Work to be completed:
Look through the listing below and say how many lines contain the word "risks". Nothing else belongs in the reply.

Supplied records:

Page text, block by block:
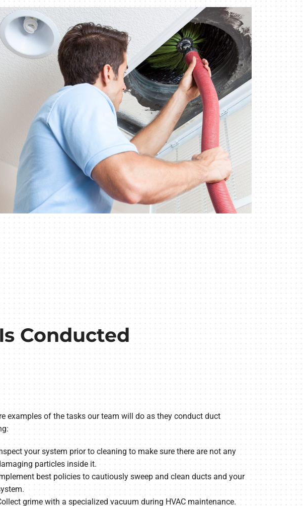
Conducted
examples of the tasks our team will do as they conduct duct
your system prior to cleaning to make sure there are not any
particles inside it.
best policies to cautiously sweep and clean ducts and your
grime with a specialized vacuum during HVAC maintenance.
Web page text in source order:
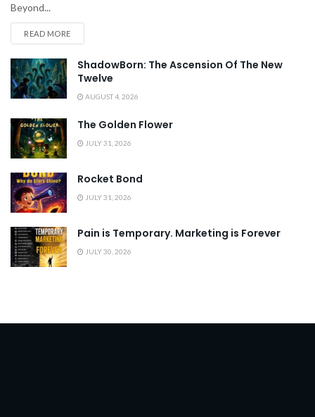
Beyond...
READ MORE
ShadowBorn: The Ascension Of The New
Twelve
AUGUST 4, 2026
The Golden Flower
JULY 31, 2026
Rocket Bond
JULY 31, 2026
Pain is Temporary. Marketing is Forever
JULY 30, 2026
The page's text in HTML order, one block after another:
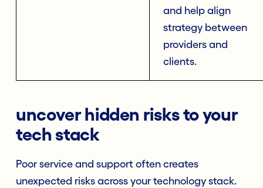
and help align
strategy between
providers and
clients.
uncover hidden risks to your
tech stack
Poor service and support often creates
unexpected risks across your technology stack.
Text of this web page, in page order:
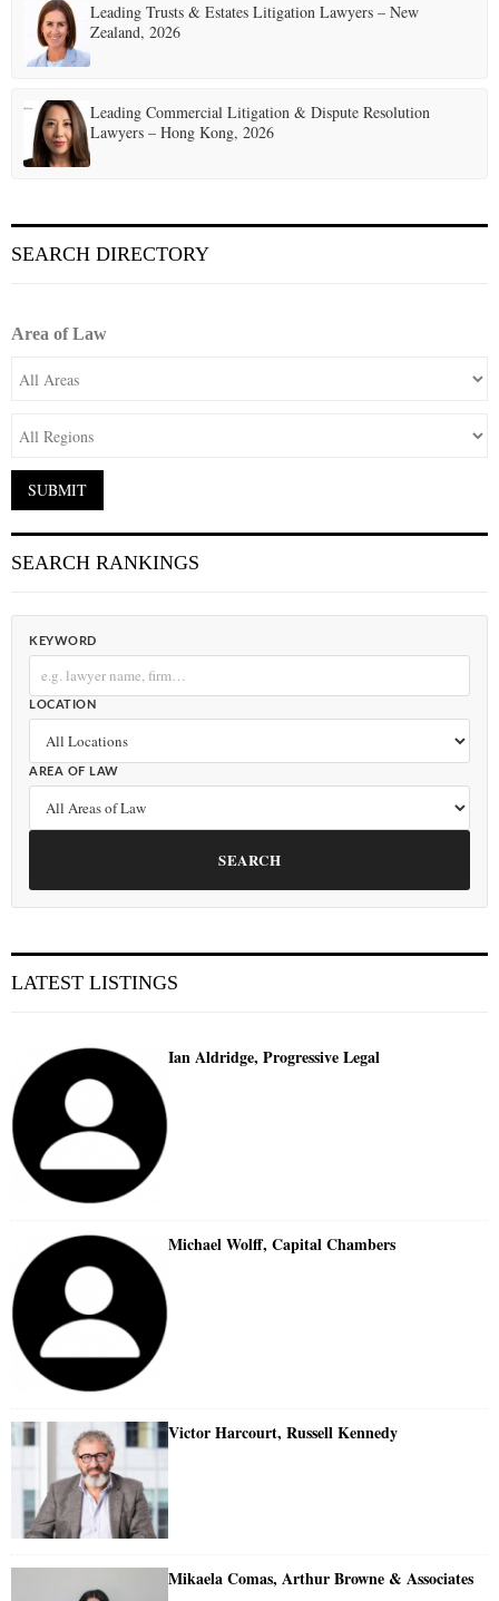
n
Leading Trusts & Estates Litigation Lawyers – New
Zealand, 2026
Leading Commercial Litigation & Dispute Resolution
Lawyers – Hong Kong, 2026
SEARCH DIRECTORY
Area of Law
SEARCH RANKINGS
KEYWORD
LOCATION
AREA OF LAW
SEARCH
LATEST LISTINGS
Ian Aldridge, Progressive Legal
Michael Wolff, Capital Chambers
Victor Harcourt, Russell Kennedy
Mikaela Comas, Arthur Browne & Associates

--

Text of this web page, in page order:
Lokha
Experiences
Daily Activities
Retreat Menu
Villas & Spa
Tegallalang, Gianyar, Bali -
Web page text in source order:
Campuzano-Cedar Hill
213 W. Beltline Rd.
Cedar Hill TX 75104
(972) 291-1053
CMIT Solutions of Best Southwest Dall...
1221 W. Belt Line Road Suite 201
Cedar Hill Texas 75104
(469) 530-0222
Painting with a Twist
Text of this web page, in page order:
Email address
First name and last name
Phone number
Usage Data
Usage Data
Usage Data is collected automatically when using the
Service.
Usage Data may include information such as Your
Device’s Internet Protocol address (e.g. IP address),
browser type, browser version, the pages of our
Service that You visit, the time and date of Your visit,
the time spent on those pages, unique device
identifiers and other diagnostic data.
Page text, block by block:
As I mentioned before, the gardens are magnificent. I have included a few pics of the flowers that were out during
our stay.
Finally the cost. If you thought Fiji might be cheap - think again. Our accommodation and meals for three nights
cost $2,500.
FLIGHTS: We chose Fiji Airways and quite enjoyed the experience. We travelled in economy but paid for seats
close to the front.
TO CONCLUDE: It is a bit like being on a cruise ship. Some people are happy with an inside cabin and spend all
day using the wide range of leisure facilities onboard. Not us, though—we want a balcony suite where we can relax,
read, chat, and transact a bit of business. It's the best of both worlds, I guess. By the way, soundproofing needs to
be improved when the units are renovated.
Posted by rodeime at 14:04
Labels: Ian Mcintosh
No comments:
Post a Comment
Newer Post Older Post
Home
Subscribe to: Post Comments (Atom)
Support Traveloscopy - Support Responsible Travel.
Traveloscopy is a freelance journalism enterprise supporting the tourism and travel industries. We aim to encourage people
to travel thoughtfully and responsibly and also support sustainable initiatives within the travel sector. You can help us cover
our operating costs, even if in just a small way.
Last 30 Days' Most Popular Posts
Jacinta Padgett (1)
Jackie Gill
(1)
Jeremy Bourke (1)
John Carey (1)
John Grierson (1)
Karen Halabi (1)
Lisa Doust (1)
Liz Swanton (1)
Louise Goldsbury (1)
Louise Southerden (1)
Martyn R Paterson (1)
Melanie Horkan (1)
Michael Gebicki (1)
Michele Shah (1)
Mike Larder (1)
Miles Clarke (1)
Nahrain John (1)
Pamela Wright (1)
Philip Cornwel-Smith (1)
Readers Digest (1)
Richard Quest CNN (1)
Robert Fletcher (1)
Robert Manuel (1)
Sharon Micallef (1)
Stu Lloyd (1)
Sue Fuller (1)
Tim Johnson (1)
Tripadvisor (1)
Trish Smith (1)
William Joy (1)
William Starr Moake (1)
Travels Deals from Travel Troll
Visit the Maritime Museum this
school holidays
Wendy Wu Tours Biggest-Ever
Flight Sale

Problem solution:
2